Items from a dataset
• • • • •

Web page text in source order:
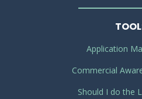
Application
Commercial
Should I do the
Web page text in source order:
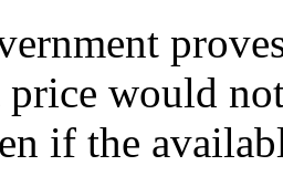
would
if the
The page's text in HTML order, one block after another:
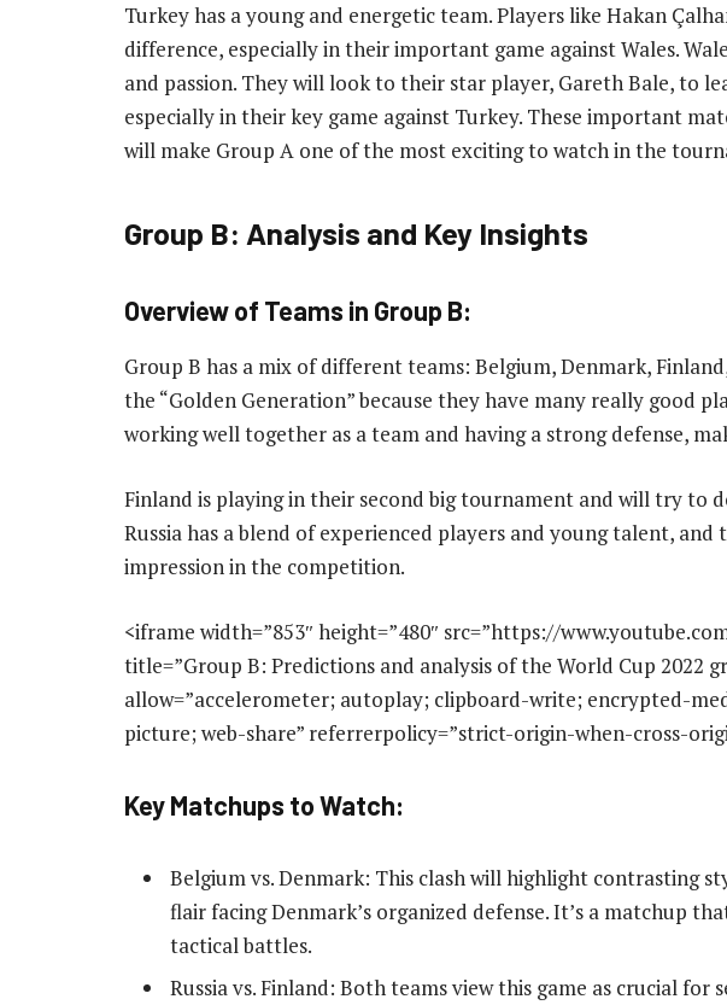
Turkey has a young and energetic team. Players like Hakan
difference, especially in their important game against Wales.
and passion. They will look to their star player, Gareth Bale, to
especially in their key game against Turkey. These important
will make Group A one of the most exciting to watch in the
Group B: Analysis and Key Insights
Overview of Teams in Group B:
Group B has a mix of different teams: Belgium, Denmark,
the “Golden Generation” because they have many really good
working well together as a team and having a strong defense,
Finland is playing in their second big tournament and will try to
Russia has a blend of experienced players and young talent,
impression in the competition.
<iframe width=”853″ height=”480″ src=”https://
title=”Group B: Predictions and analysis of the World Cup 2022
allow=”accelerometer; autoplay; clipboard-write; encrypted-
picture; web-share” referrerpolicy=”strict-origin-when-cross-
Key Matchups to Watch:
Belgium vs. Denmark: This clash will highlight contrasting
flair facing Denmark’s organized defense. It’s a matchup
tactical battles.
Russia vs. Finland: Both teams view this game as crucial for
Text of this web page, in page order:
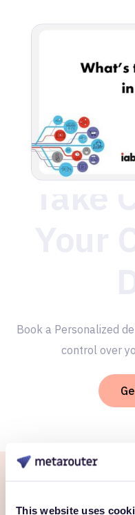
This website uses
share insights, and
Book a Personalized
control over
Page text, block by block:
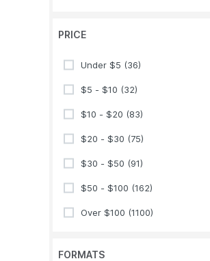
PRICE
Under $5 (36)
$5 - $10 (32)
$10 - $20 (83)
$20 - $30 (75)
$30 - $50 (91)
$50 - $100 (162)
Over $100 (1100)
FORMATS
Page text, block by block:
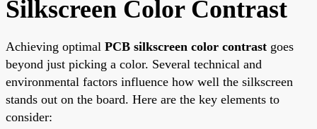
Silkscreen Color Contrast
Achieving optimal PCB silkscreen color contrast goes
beyond just picking a color. Several technical and
environmental factors influence how well the silkscreen
stands out on the board. Here are the key elements to
consider:
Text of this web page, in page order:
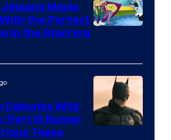
Movie
the Perfect
in the Starring
Debunks Wild
Part III Rumor
Tease
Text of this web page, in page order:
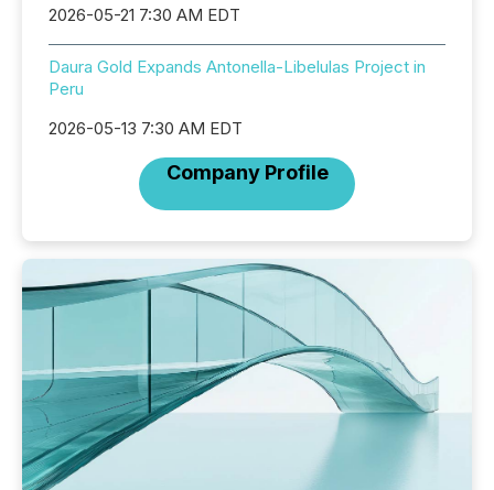
2026-05-21 7:30 AM EDT
Daura Gold Expands Antonella-Libelulas Project in
Peru
2026-05-13 7:30 AM EDT
Company Profile
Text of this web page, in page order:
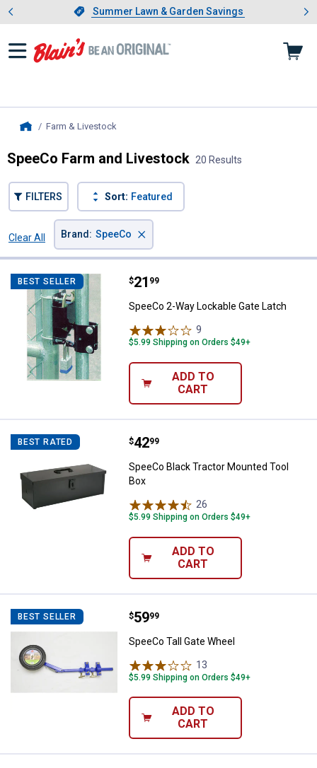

• • • • •

* _What you have to do_: Exactly retype each record above, dropping images.

* _Response to this exercise_:
Web page text in source order:
Application
Commercial
Should I do the
Web page text in source order:
would
if the
The page's text in HTML order, one block after another:
Turkey has a young and energetic team. Players like Hakan
difference, especially in their important game against Wales.
and passion. They will look to their star player, Gareth Bale, to
especially in their key game against Turkey. These important
will make Group A one of the most exciting to watch in the
Group B: Analysis and Key Insights
Overview of Teams in Group B:
Group B has a mix of different teams: Belgium, Denmark,
the “Golden Generation” because they have many really good
working well together as a team and having a strong defense,
Finland is playing in their second big tournament and will try to
Russia has a blend of experienced players and young talent,
impression in the competition.
<iframe width=”853″ height=”480″ src=”https://
title=”Group B: Predictions and analysis of the World Cup 2022
allow=”accelerometer; autoplay; clipboard-write; encrypted-
picture; web-share” referrerpolicy=”strict-origin-when-cross-
Key Matchups to Watch:
Belgium vs. Denmark: This clash will highlight contrasting
flair facing Denmark’s organized defense. It’s a matchup
tactical battles.
Russia vs. Finland: Both teams view this game as crucial for
Text of this web page, in page order:
This website uses
share insights, and
Book a Personalized
control over
Page text, block by block:
PRICE
Under $5 (36)
$5 - $10 (32)
$10 - $20 (83)
$20 - $30 (75)
$30 - $50 (91)
$50 - $100 (162)
Over $100 (1100)
FORMATS
Page text, block by block:
Silkscreen Color Contrast
Achieving optimal PCB silkscreen color contrast goes
beyond just picking a color. Several technical and
environmental factors influence how well the silkscreen
stands out on the board. Here are the key elements to
consider:
Text of this web page, in page order:
Movie
the Perfect
in the Starring
Debunks Wild
Part III Rumor
Tease
Text of this web page, in page order:
2026-05-21 7:30 AM EDT
Daura Gold Expands Antonella-Libelulas Project in
Peru
2026-05-13 7:30 AM EDT
Company Profile
Text of this web page, in page order:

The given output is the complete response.